The 2015 first-rounder — which Woj reports is likely to be the top-10-protected pick that the Heat sent the Cavs in the 2010 LeBron sign-and-trade — helps, too. Losing Love also "helps" the Wolves' chances of keeping their own 2015 first-rounder, which they owe the Phoenix Suns as part of a 2012 three-way deal ... so long as it doesn't land in the top 12 of the draft this year or next. (If Minny hasn't sent Phoenix a first by 2016, they'll owe the Suns two second-rounders.) A youth-heavy, star-light Timberwolves squad seems like a safe bet to land in the lottery next season (at least), especially in the crowded West.

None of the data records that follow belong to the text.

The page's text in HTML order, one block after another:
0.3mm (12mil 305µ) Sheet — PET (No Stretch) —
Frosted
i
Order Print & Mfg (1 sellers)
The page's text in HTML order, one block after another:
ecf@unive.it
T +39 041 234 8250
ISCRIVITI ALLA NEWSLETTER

That's worth emphasizing. Despite Saunders' previous apparent belief that Minnesota could swap Love and stay in the hunt for their first playoff berth since 2004, the Wolves are likely to be bad next year, and probably for a couple of years, as the likes of Wiggins, LaVine and Bennett learn how to play at the NBA level, as Saunders the coach continues the process of trying to figure out what he has in Dieng and 2013 first-rounder Shabazz Muhammad, and as Saunders the president of basketball operations determines whether to keep around eight-figure bruiser Nikola Pekovic and how much Rubio's worth as his extension looms. The West seems too good, and the Wolves too young, for Minnesota to rebound very quickly. But their chances of rebounding at all improved significantly because Saunders waited to pull the trigger ... and, to be frank, because the best player in the world reached out and made contact.

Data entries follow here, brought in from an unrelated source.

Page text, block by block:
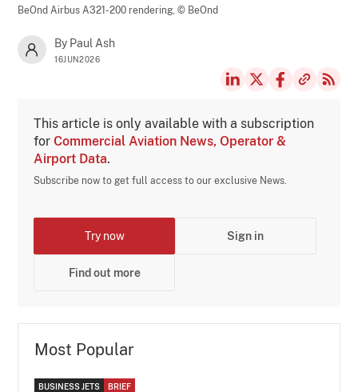
BeOnd Airbus A321-200 rendering,© BeOnd
By Paul Ash
16JUN2026
This article is only available with a subscription
forCommercial Aviation News, Operator &
Airport Data.
Subscribe now to get full access to our exclusive News.
Try now Sign in
Find out more
Most Popular
BUSINESS JETS BRIEF
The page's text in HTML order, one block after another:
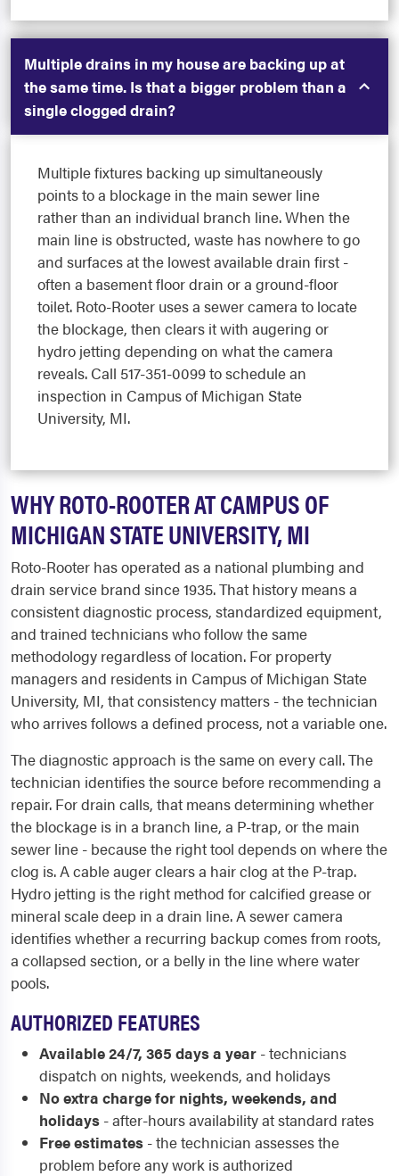
Multiple drains in my house are backing up at
the same time. Is that a bigger problem than a
single clogged drain?
Multiple fixtures backing up simultaneously
points to a blockage in the main sewer line
rather than an individual branch line. When the
main line is obstructed, waste has nowhere to go
and surfaces at the lowest available drain first -
often a basement floor drain or a ground-floor
toilet. Roto-Rooter uses a sewer camera to locate
the blockage, then clears it with augering or
hydro jetting depending on what the camera
reveals. Call 517-351-0099 to schedule an
inspection in Campus of Michigan State
University, MI.
WHY ROTO-ROOTER AT CAMPUS OF
MICHIGAN STATE UNIVERSITY, MI
Roto-Rooter has operated as a national plumbing and
drain service brand since 1935. That history means a
consistent diagnostic process, standardized equipment,
and trained technicians who follow the same
methodology regardless of location. For property
managers and residents in Campus of Michigan State
University, MI, that consistency matters - the technician
who arrives follows a defined process, not a variable one.
The diagnostic approach is the same on every call. The
technician identifies the source before recommending a
repair. For drain calls, that means determining whether
the blockage is in a branch line, a P-trap, or the main
sewer line - because the right tool depends on where the
clog is. A cable auger clears a hair clog at the P-trap.
Hydro jetting is the right method for calcified grease or
mineral scale deep in a drain line. A sewer camera
identifies whether a recurring backup comes from roots,
a collapsed section, or a belly in the line where water
pools.
AUTHORIZED FEATURES
Available 24/7, 365 days a year - technicians
dispatch on nights, weekends, and holidays
No extra charge for nights, weekends, and
holidays - after-hours availability at standard rates
Free estimates - the technician assesses the
problem before any work is authorized

That, to me, is one of the most fascinating parts of this. While Woj reports that there's a "firm agreement Love will opt out of his contract in 2015 and re-sign with the Cavaliers" on a full-fledged five-year maximum contract, James himself took only a two-year deal with an opt-out after his first season. This may be due mostly to the likelihood of landing a significantly more lucrative max deal after the league's new TV contract gets finalized in a couple of years, which I discussed a bit here. Whatever its intent, though, it's also a hell of a means of control; what stronger motivator could there be for a front office to make win-now moves than the specter of LeBron deciding to leave again?

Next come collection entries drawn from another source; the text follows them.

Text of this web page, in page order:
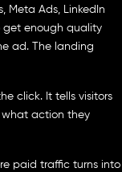
Meta Ads, LinkedIn
get enough quality
ad. The landing
click. It tells visitors
what action they
paid traffic turns into
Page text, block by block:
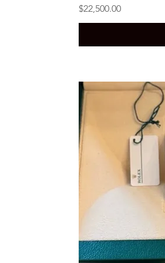
Price
$22,500.00
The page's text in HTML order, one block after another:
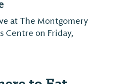
at The Montgomery
Centre on Friday,

LeBron writes in Sports Illustrated that he sees himself as a mentor now, but that doesn't mean he wants to be part of a youth movement; he's 11 years into his career, he's got a shade under 40,000 combined regular-season and postseason minutes on his wheels, and he wants to do his mentoring while playing in postseason series between late May and mid-June. LeBron wanted to play offense like the team to which he lost in the NBA Finals; he gets a head coach who has had success all over Europe with an offense that bears some similarities to the San Antonio Spurs' system. LeBron wanted a younger supporting cast capable of having something left in the tank come the end of the season; he gets Love, Irving, Waiters and Thompson. LeBron wants Miller and Jones to be in Cleveland; they're in Cleveland. LeBron wants Love to be in Cleveland; he's in Cleveland.
The story of the NBA summer of 2014 thus far is that LeBron James gets what he wants. Whether what he's gotten during the offseason is enough to once again hoist the O'Brien, though, is another story altogether.